The initial challenge was filed by attorney Jerry Fent. Fent has challenged several provisions passed by lawmakers. Some of Fent’s prior challenges have been supported by fiscal conservatives. However, Fent is echoing what he did when challenging House Bill 2562, which prevented a 600-percent gross production tax increase. Fent is making the case that any bill related to taxes or revenue, regardless of whether or not it increases taxes or decreases taxes or revenue, is subject to SQ 640. Fent’s interpretation violates the plain wording of the amendment, intent of voters and precedent of previous court rulings on the matter.

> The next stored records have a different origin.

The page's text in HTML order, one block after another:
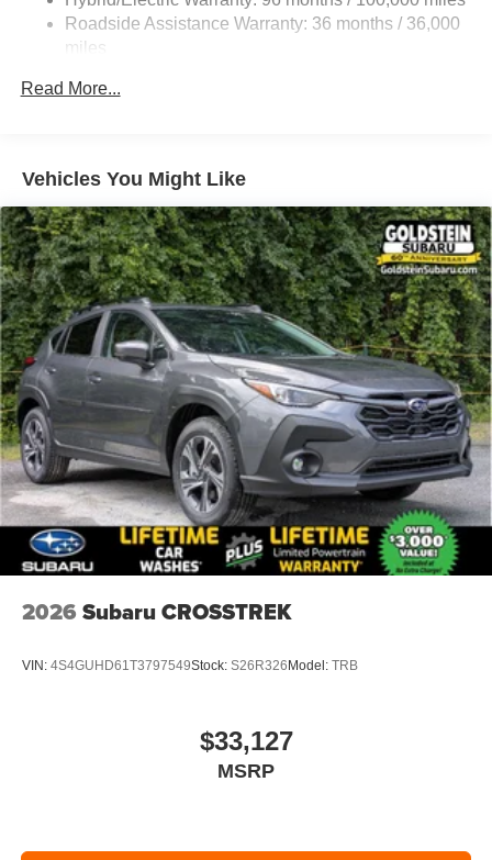
Front And Rear Vented Discs, Brake Assist, Hill
Descent Control, Hill Hold Control and Electric Parking
Brake Actuated Limited Slip Differential
Roadside Assistance Warranty: 36 months / 36,000
miles
Read More...
Vehicles You Might Like
2026 Subaru CROSSTREK
VIN: 4S4GUHD61T3797549Stock: S26R326 Model: TRB
$33,127
MSRP
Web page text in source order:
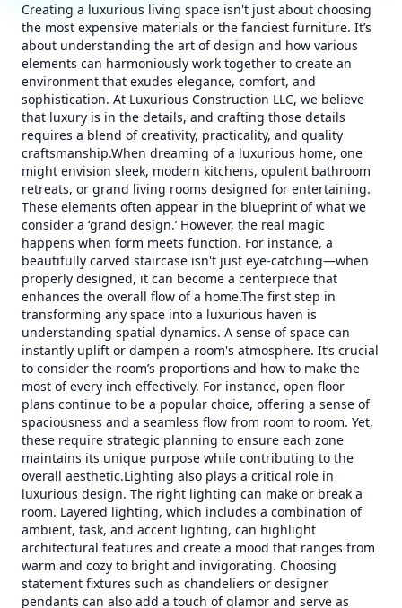
Creating a luxurious living space isn't just about choosing
the most expensive materials or the fanciest furniture. It’s
about understanding the art of design and how various
elements can harmoniously work together to create an
environment that exudes elegance, comfort, and
sophistication. At Luxurious Construction LLC, we believe
that luxury is in the details, and crafting those details
requires a blend of creativity, practicality, and quality
craftsmanship.When dreaming of a luxurious home, one
might envision sleek, modern kitchens, opulent bathroom
retreats, or grand living rooms designed for entertaining.
These elements often appear in the blueprint of what we
consider a ‘grand design.’ However, the real magic
happens when form meets function. For instance, a
beautifully carved staircase isn't just eye-catching—when
properly designed, it can become a centerpiece that
enhances the overall flow of a home.The first step in
transforming any space into a luxurious haven is
understanding spatial dynamics. A sense of space can
instantly uplift or dampen a room's atmosphere. It’s crucial
to consider the room’s proportions and how to make the
most of every inch effectively. For instance, open floor
plans continue to be a popular choice, offering a sense of
spaciousness and a seamless flow from room to room. Yet,
these require strategic planning to ensure each zone
maintains its unique purpose while contributing to the
overall aesthetic.Lighting also plays a critical role in
luxurious design. The right lighting can make or break a
room. Layered lighting, which includes a combination of
ambient, task, and accent lighting, can highlight
architectural features and create a mood that ranges from
warm and cozy to bright and invigorating. Choosing
statement fixtures such as chandeliers or designer
pendants can also add a touch of glamor and serve as
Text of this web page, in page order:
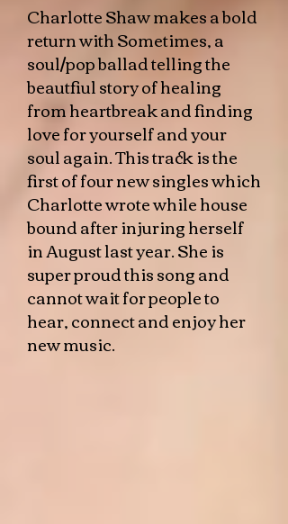
​​Charlotte Shaw makes a bold
return with Sometimes, a
soul/pop ballad telling the
beautfiul story of healing
from heartbreak and finding
love for yourself and your
soul again. This track is the
first of four new singles which
Charlotte wrote while house
bound after injuring herself
in August last year. She is
super proud this song and
cannot wait for people to
hear, connect and enjoy her
new music.
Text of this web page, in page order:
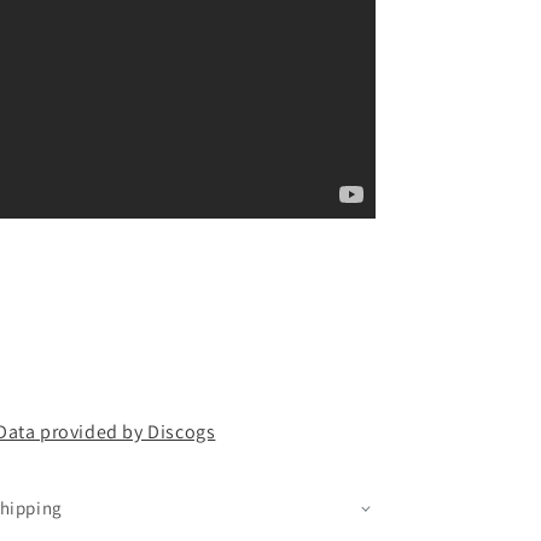
provided by Discogs
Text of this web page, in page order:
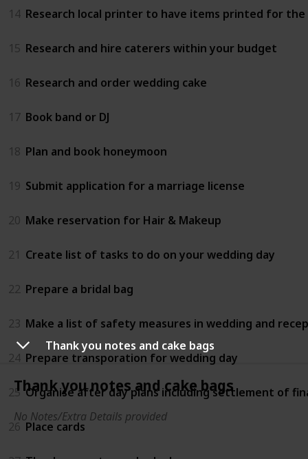
Thank you notes and cake bags
Thank you notes and cake bags
No Notes/Extra Details provided
14 Research local printer to have items printed for the
15 Research and hire caterers within your budget
16 Research and order wedding cake
17 Book band or DJ
18 Plan and book honeymoon
19 Submit application for a marriage license
20 Make reservation for Hair & Makeup
21 Create list of tasks to do on your wedding day
22 Prepare a bridal bag
23 Make a list of safety measures in wedding and
24 Prepare transporation for wedding day
25 Organise after day plans including settlement of
26 Place cards
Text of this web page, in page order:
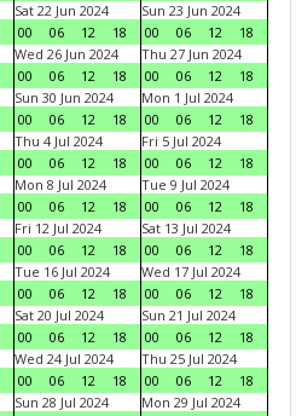
Sat 22 Jun 2024
00
06 12 18
Sun 23 Jun 2024
00
06 12
18
Wed 26 Jun 2024
00
06 12 18
Thu 27 Jun 2024
00
06 12
18
Sun 30 Jun 2024
00
06 12 18
Mon 1 Jul 2024
00
06 12
18
Thu 4 Jul 2024
00
06 12 18
Fri 5 Jul 2024
00
06 12
18
Mon 8 Jul 2024
00
06 12 18
Tue 9 Jul 2024
00
06 12
18
Fri 12 Jul 2024
00
06 12 18
Sat 13 Jul 2024
00
06 12
18
Tue 16 Jul 2024
00
06 12 18
Wed 17 Jul 2024
00
06 12
18
Sat 20 Jul 2024
00
06 12 18
Sun 21 Jul 2024
00
06 12
18
Wed 24 Jul 2024
00
06 12 18
Thu 25 Jul 2024
00
06 12
18
Sun 28 Jul 2024
Mon 29 Jul 2024
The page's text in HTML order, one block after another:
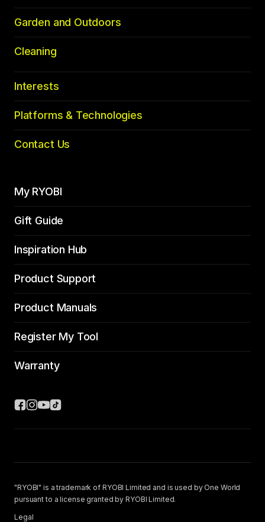
Garden and Outdoors
Cleaning
Interests
Platforms & Technologies
Contact Us
My RYOBI
Gift Guide
Inspiration Hub
Product Support
Product Manuals
Register My Tool
Warranty
"RYOBI" is a trademark of RYOBI Limited and is used by One World
pursuant to a license granted by RYOBI Limited.
Legal
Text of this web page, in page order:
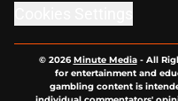
© 2026Minute Media- All
for entertainment and
gambling content is
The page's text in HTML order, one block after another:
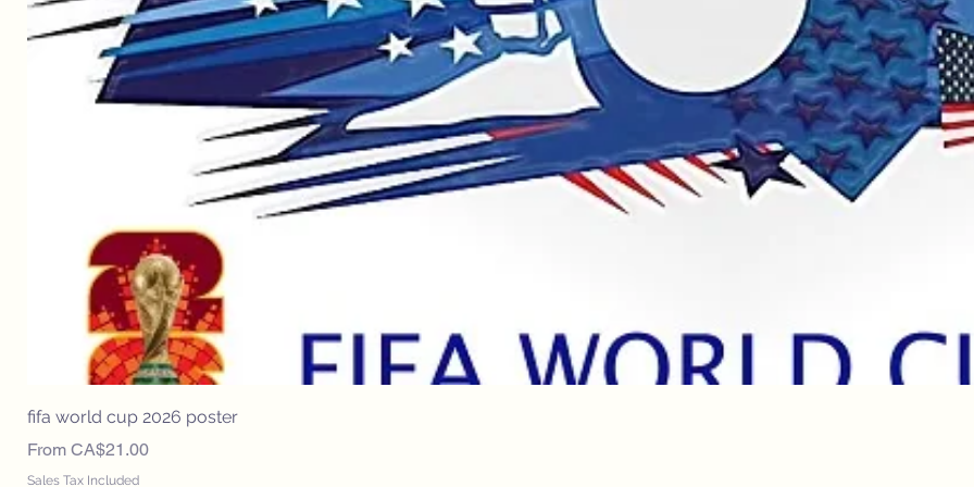
fifa world cup 2026 poster
From CA$21.00
Sale Price
Sales Tax Included
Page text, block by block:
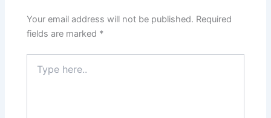
Your email address will not be published. Required
fields are marked *
here..
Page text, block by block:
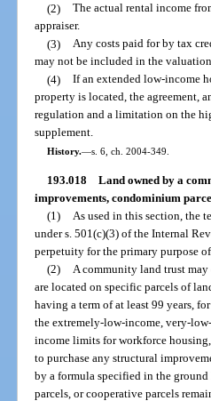
(2) The actual rental income
appraiser.
(3) Any costs paid for by tax
may not be included in the
(4) If an extended low-income
property is located, the agreement,
regulation and a limitation on the
supplement.
History.—s. 6, ch. 2004-349.
193.018 Land owned by a
improvements, condominium
(1)
As used in this section, the
under s. 501(c)(3) of the Internal
perpetuity for the primary purpose
(2)
A community land trust
are located on specific parcels of
having a term of at least 99 years,
the extremely-low-income, very-
income limits for workforce
to purchase any structural
by a formula specified in the
parcels, or cooperative parcels
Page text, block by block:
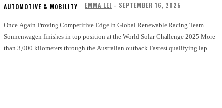
AUTOMOTIVE & MOBILITY EMMA LEE - SEPTEMBER 16, 2025
Once Again Proving Competitive Edge in Global Renewable Racing Team
Sonnenwagen finishes in top position at the World Solar Challenge 2025 More
than 3,000 kilometers through the Australian outback Fastest qualifying lap...

What’s alarming is the new line of questioning by state Supreme Court justices regarding the intent of SQ 640. Based on news reports, a number of questions seem to indicate they believe SQ 640 applies to any bill dealing with revenue. Such thinking violates precedent. If a subsequent ruling reflects such rationale, this will have grave consequences on the ability to provide taxpayers relief in the future.
If the court rules according to Fent’s interpretation, there could be serious consequences. Appropriation bills, minor or technical amendments to revenue-related statutes, bills lowering fees and prior personal income tax cuts, business tax cuts, estate tax cuts, credits and deductions for seniors, and retiree and veteran tax cuts could all be challenged and undone.
A ruling in Fent’s favor sets a precedent benefiting only those who want to undue previous tax relief, such as the gross production tax cut. This tax-cut challenge, and any ruling in its favor, is most assuredly a threat to all.